Created 1 generic SSH tunnel(s) from this compute node to 
biowulf for your use at port numbers defined 
in the $PORTn ($PORT1, ...) environment variables.


Please create a SSH tunnel from your workstation to these ports on biowulf.
On Linux/MacOS, open a terminal and run:

    ssh  -L 45000:localhost:45000 biowulf.nih.gov

For Windows instructions, see https://hpc.nih.gov/docs/tunneling

Use the instructions above to setup ssh tunnel in a separate terminal. See ssh tunneling for more information

[user@cn3144 ~]$ module load trinotate

[user@cn3144 ~]$ cd /lscratch/$SLURM_JOBID

[user@cn3144 46116226]$ cp -r $TRINOTATE_TEST_DATA . 

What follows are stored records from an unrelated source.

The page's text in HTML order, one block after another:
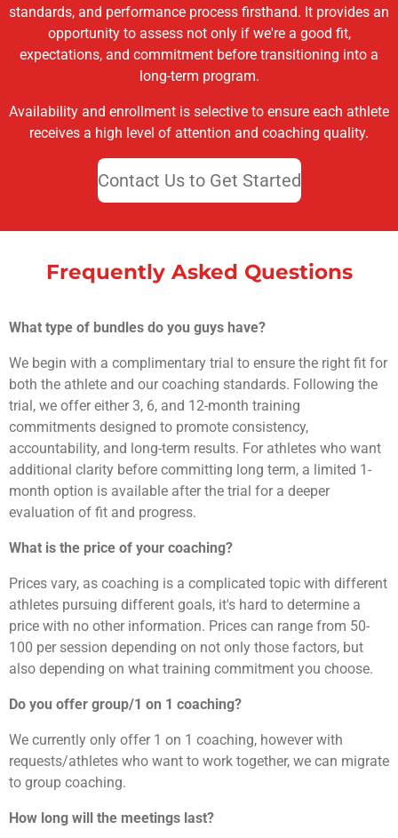
standards, and performance process firsthand. It provides an
opportunity to assess not only if we're a good fit,
expectations, and commitment before transitioning into a
long-term program.
Availability and enrollment is selective to ensure each athlete
receives a high level of attention and coaching quality.
Contact Us to Get Started
Frequently Asked Questions
What type of bundles do you guys have?
We begin with a complimentary trial to ensure the right fit for
both the athlete and our coaching standards. Following the
trial, we offer either 3, 6, and 12-month training
commitments designed to promote consistency,
accountability, and long-term results. For athletes who want
additional clarity before committing long term, a limited 1-
month option is available after the trial for a deeper
evaluation of fit and progress.
What is the price of your coaching?
Prices vary, as coaching is a complicated topic with different
athletes pursuing different goals, it's hard to determine a
price with no other information. Prices can range from 50-
100 per session depending on not only those factors, but
also depending on what training commitment you choose.
Do you offer group/1 on 1 coaching?
We currently only offer 1 on 1 coaching, however with
requests/athletes who want to work together, we can migrate
to group coaching.
How long will the meetings last?
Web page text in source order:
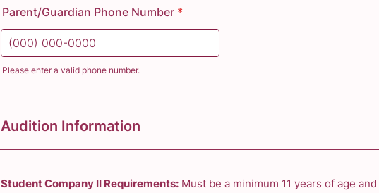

[user@cn3144 46116226]$ cd test_data

[user@cn3144 test_data]$ ./runMe.Biowulf.sh

[user@cn3144 test_data]$ run_TrinotateWebserver.pl

Copy the URL provided by the last command above and paste it your browser. Once you are done examining your data, press Ctrl+C in the interactive session to terminate the Trinotate Webserver.

[user@cn3144 test_data]$ exit
salloc.exe: Relinquishing job allocation 46116226

[user@biowulf ~]$

Trinotate also produces spreadsheets and html files. The easiest way to view them is to use hpcdrive to mount your Biowulf /home or /data area onto your desktop, then click on the file. For the test job above, since the output is in /lscratch/$SLURM_JOBID (temporary local disk on the node), you should copy the desired files back to your /data area before exiting the session.

Batch job
Most jobs should be run as batch jobs.

Create a batch input file (e.g. trinotate.sh). For example:

#!/bin/bash
set -e
module load trinotate
Trinotate Trinotate.sqlite init --gene_trans_map  --transcript_fasta  --transdecoder_pep 
etc

Submit this job using the Slurm sbatch command.

sbatch --cpus-per-task=4 --mem=20g --gres=lscratch:25 trinotate.sh
Note: these are suggested values for cpus-per-task and mem. Based on your initial runs, you may need to increase or decrease them.